** Data extracts **
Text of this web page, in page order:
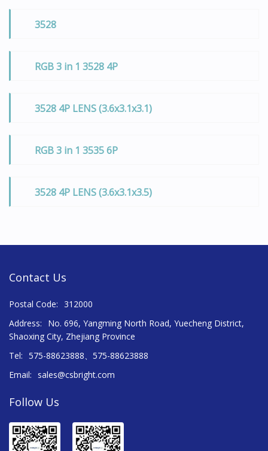
3528
RGB 3 in 1 3528 4P
3528 4P LENS (3.6x3.1x3.1)
RGB 3 in 1 3535 6P
3528 4P LENS (3.6x3.1x3.5)
Contact Us
Postal Code: 312000
Address:
No. 696, Yangming North Road, Yuecheng District,
Shaoxing City, Zhejiang Province
Tel: 575-88623888、575-88623888
Email:
sales@csbright.com
Follow Us
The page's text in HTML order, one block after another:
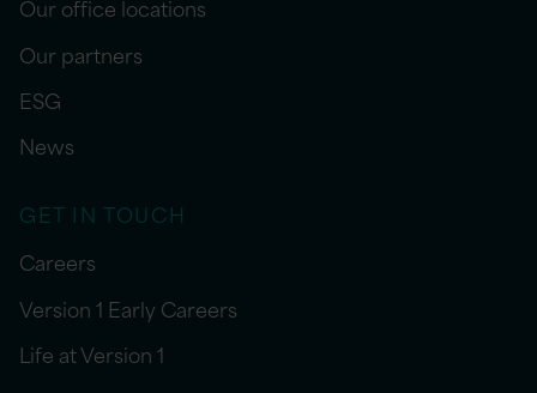
Our office locations
Our partners
ESG
News
GET IN TOUCH
Careers
Version 1 Early Careers
Life at Version 1
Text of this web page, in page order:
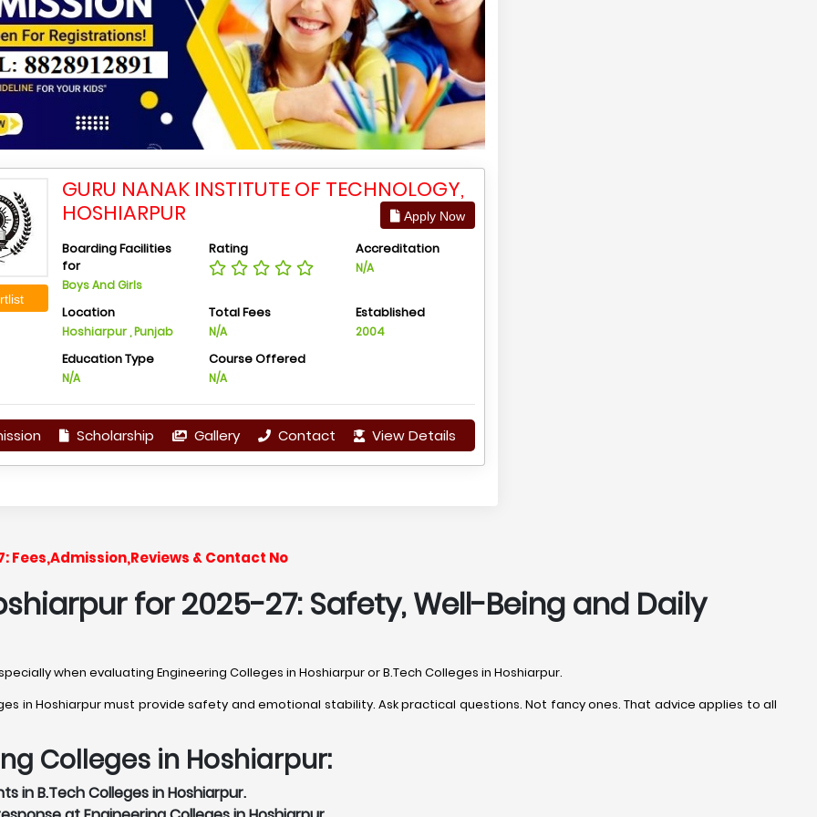
GURU NANAK INSTITUTE OF TECHNOLOGY,
HOSHIARPUR
Apply Now
Boarding Facilities
for
Boys And Girls
Rating Accreditation
N/A
Location
Hoshiarpur , Punjab
Total Fees
N/A
Established
2004
Education Type
N/A
Course Offered
N/A
Scholarship Gallery Contact View Details
Fees,Admission,Reviews & Contact No
for 2025-27: Safety, Well-Being and Daily
when evaluating Engineering Colleges in Hoshiarpur or B.Tech Colleges in Hoshiarpur.
in Hoshiarpur must provide safety and emotional stability. Ask practical questions. Not fancy ones. That advice applies to all
Colleges in Hoshiarpur:
in B.Tech Colleges in Hoshiarpur.
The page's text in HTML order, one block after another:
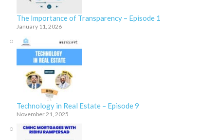
The Importance of Transparency – Episode 1
January 11, 2026
Technology in Real Estate – Episode 9
November 21, 2025
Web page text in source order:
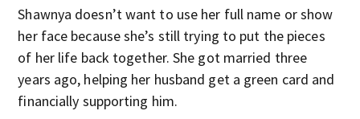
Shawnya doesn’t want to use her full name or show
her face because she’s still trying to put the pieces
of her life back together. She got married three
years ago, helping her husband get a green card and
financially supporting him.
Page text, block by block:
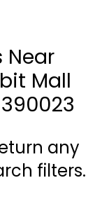
Near
Mall
any
filters.
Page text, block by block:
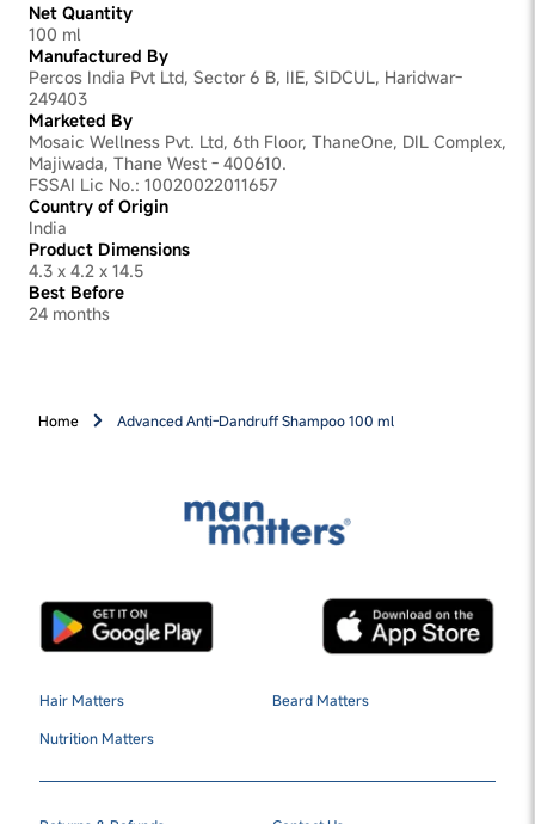
Net Quantity
100 ml
Manufactured By
Percos India Pvt Ltd, Sector 6 B, IIE, SIDCUL, Haridwar-
249403
Marketed By
Mosaic Wellness Pvt. Ltd, 6th Floor, ThaneOne, DIL Complex,
Majiwada, Thane West - 400610.
FSSAI Lic No.: 10020022011657
Country of Origin
India
Product Dimensions
4.3 x 4.2 x 14.5
Best Before
24 months
Home Advanced Anti-Dandruff Shampoo 100 ml
Hair Matters
Beard Matters
Nutrition Matters
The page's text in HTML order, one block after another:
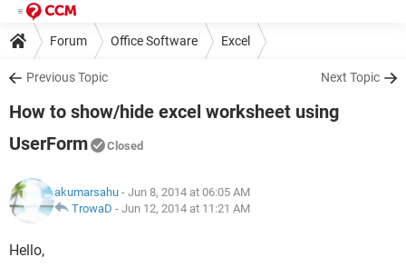
Forum Office Software Excel
Previous Topic Next Topic
How to show/hide excel worksheet using
UserForm
Closed
akumarsahu - Jun 8, 2014 at 06:05 AM
TrowaD - Jun 12, 2014 at 11:21 AM
Hello,
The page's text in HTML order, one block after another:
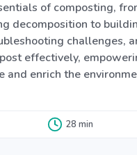
of composting,
decomposition to
challenges,
effectively,
and enrich the
28 min
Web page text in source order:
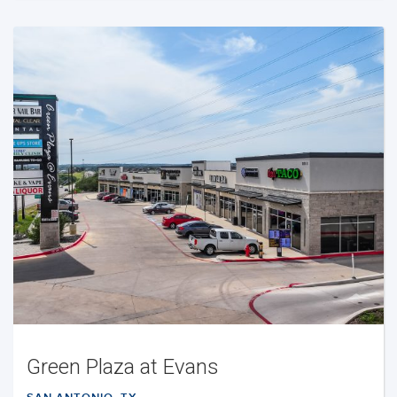
Green Plaza at Evans

** Your instructions **
Restate each entry word for word; pictures stay out of the copy.

** Result **
Text of this web page, in page order:
3528
RGB 3 in 1 3528 4P
3528 4P LENS (3.6x3.1x3.1)
RGB 3 in 1 3535 6P
3528 4P LENS (3.6x3.1x3.5)
Contact Us
Postal Code: 312000
Address:
No. 696, Yangming North Road, Yuecheng District,
Shaoxing City, Zhejiang Province
Tel: 575-88623888、575-88623888
Email:
sales@csbright.com
Follow Us
The page's text in HTML order, one block after another:
Our office locations
Our partners
ESG
News
GET IN TOUCH
Careers
Version 1 Early Careers
Life at Version 1
Text of this web page, in page order:
GURU NANAK INSTITUTE OF TECHNOLOGY,
HOSHIARPUR
Apply Now
Boarding Facilities
for
Boys And Girls
Rating Accreditation
N/A
Location
Hoshiarpur , Punjab
Total Fees
N/A
Established
2004
Education Type
N/A
Course Offered
N/A
Scholarship Gallery Contact View Details
Fees,Admission,Reviews & Contact No
for 2025-27: Safety, Well-Being and Daily
when evaluating Engineering Colleges in Hoshiarpur or B.Tech Colleges in Hoshiarpur.
in Hoshiarpur must provide safety and emotional stability. Ask practical questions. Not fancy ones. That advice applies to all
Colleges in Hoshiarpur:
in B.Tech Colleges in Hoshiarpur.
The page's text in HTML order, one block after another:
The Importance of Transparency – Episode 1
January 11, 2026
Technology in Real Estate – Episode 9
November 21, 2025
Web page text in source order:
Shawnya doesn’t want to use her full name or show
her face because she’s still trying to put the pieces
of her life back together. She got married three
years ago, helping her husband get a green card and
financially supporting him.
Page text, block by block:
Near
Mall
any
filters.
Page text, block by block:
Net Quantity
100 ml
Manufactured By
Percos India Pvt Ltd, Sector 6 B, IIE, SIDCUL, Haridwar-
249403
Marketed By
Mosaic Wellness Pvt. Ltd, 6th Floor, ThaneOne, DIL Complex,
Majiwada, Thane West - 400610.
FSSAI Lic No.: 10020022011657
Country of Origin
India
Product Dimensions
4.3 x 4.2 x 14.5
Best Before
24 months
Home Advanced Anti-Dandruff Shampoo 100 ml
Hair Matters
Beard Matters
Nutrition Matters
The page's text in HTML order, one block after another:
Forum Office Software Excel
Previous Topic Next Topic
How to show/hide excel worksheet using
UserForm
Closed
akumarsahu - Jun 8, 2014 at 06:05 AM
TrowaD - Jun 12, 2014 at 11:21 AM
Hello,
The page's text in HTML order, one block after another:
of composting,
decomposition to
challenges,
effectively,
and enrich the
28 min
Web page text in source order:
Green Plaza at Evans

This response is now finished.